Their lips have just barely touched when the sound of a door slamming startles them both. Seconds later, Veronica Hastings sweeps into the living room, Burberry coat covered in snow, looking annoyed.
"The roads are absolute Hell," she says by way of greeting, not batting an eye over the entangled position of the obviously caught-off-guard couple on the couch.
"I figured you'd be stuck in New York," Spencer says, extracting herself from Toby and standing up, careful not to disrupt the injured leg her boyfriend had propped on a cushion.
"What, and leave my daughter alone? Of course not. I battled through to make it here, although," she adds with a frown at her Rolex, "it's technically the twenty-sixth now."
"It doesn't matter." As she hugs her mother, Spencer blinks back tears, because while they may not show it often, even the infamous Hastings' do care. "I'm just glad you're here."
"So am I." Veronica gives her a quick squeeze. "Did you eat anything?"
"Yeah, Toby and I had dinner with the girls and Ezra, Caleb, and Paige..." Spencer's voice trails off, then she brightly continues with a quick look at her boyfriend, still on the couch, looking like a deer in headlights. "I was just about to walk him back out to the barn." The barn had been Toby's residence since the car accident he'd been involved in the night before her arrest; after seeing the rickety stairs leading up to the loft above the Brew and Spencer's unease about it, Veronica had offered it to him.
"Oh, he doesn't have to go yet," Veronica waves her hand dismissively. "I thought we could decorate a tree. We haven't done that in years."
They haven't done that since Spencer was seven, and in spite of herself, she's flooded with a childlike excitement. "But we don't have a tree," she points out, pushing it back.

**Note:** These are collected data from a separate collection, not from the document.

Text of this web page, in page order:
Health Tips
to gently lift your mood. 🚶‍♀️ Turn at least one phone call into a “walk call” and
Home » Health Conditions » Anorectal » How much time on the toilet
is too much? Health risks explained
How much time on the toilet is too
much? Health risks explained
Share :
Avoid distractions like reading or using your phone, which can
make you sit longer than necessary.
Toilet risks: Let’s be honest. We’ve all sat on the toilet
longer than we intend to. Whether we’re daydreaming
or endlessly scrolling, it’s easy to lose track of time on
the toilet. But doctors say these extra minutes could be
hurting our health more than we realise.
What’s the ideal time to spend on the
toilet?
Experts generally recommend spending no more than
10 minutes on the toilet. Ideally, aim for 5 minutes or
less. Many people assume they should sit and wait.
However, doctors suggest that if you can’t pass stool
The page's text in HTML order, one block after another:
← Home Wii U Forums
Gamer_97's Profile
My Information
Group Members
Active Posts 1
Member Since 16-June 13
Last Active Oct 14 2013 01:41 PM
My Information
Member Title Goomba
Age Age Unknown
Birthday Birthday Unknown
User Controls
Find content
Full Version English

"Sure we do, somewhere in the basement." Veronica shrugs. "It's a fake, but it'll do."
An hour later, Spencer, Toby, and Veronica sit before the fireplace, drinking egg nog and admiring the tree they'd strung with old lights Veronica had dug up, and peppered with ornaments Spencer and Melissa had made in school over the years. Toby is discussing is police academy training with Veronica and the elder Hastings is obviously impressed, and as Spencer leans back in her seat, her boyfriend's hand in hers, she feels a warmth she hasn't felt in so long.

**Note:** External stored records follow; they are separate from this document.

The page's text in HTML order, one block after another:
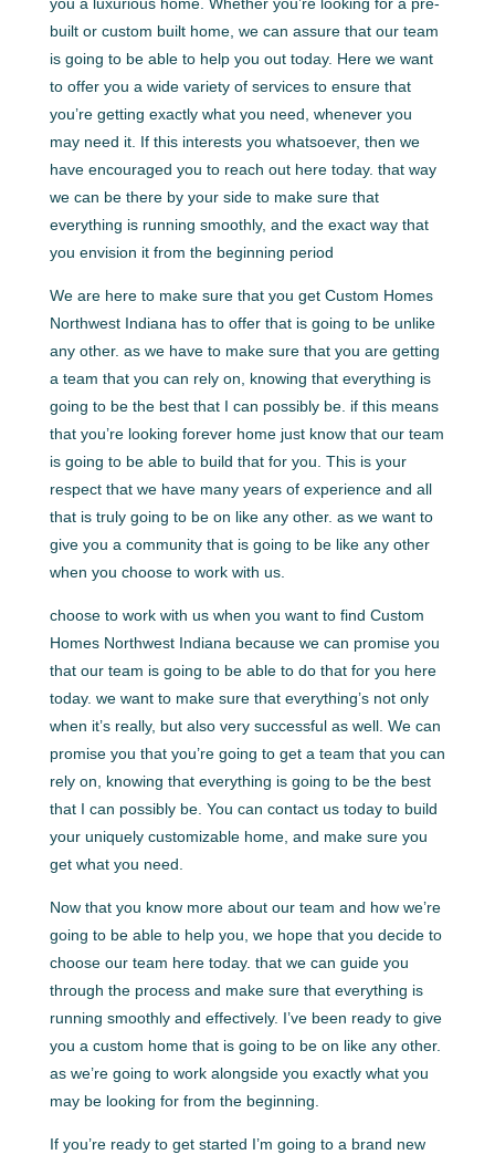
built or custom built home, we can assure that our team
is going to be able to help you out today. Here we want
to offer you a wide variety of services to ensure that
you’re getting exactly what you need, whenever you
may need it. If this interests you whatsoever, then we
have encouraged you to reach out here today. that way
we can be there by your side to make sure that
everything is running smoothly, and the exact way that
you envision it from the beginning period
We are here to make sure that you get Custom Homes
Northwest Indiana has to offer that is going to be unlike
any other. as we have to make sure that you are getting
a team that you can rely on, knowing that everything is
going to be the best that I can possibly be. if this means
that you’re looking forever home just know that our team
is going to be able to build that for you. This is your
respect that we have many years of experience and all
that is truly going to be on like any other. as we want to
give you a community that is going to be like any other
when you choose to work with us.
choose to work with us when you want to find Custom
Homes Northwest Indiana because we can promise you
that our team is going to be able to do that for you here
today. we want to make sure that everything’s not only
when it’s really, but also very successful as well. We can
promise you that you’re going to get a team that you can
rely on, knowing that everything is going to be the best
that I can possibly be. You can contact us today to build
your uniquely customizable home, and make sure you
get what you need.
Now that you know more about our team and how we’re
going to be able to help you, we hope that you decide to
choose our team here today. that we can guide you
through the process and make sure that everything is
running smoothly and effectively. I’ve been ready to give
you a custom home that is going to be on like any other.
as we’re going to work alongside you exactly what you
may be looking for from the beginning.
If you’re ready to get started I’m going to a brand new

Sure, her life isn't perfect. Her family isn't perfect, her relationship isn't perfect. But perfect doesn't mean what it used to mean to her. She doesn't care about perfection, she cares about happiness. Peace.
And despite the fact that the war is far from over, as she looks up into Toby's blue eyes, she thinks that maybe hope isn't just a dirty four-letter word after all.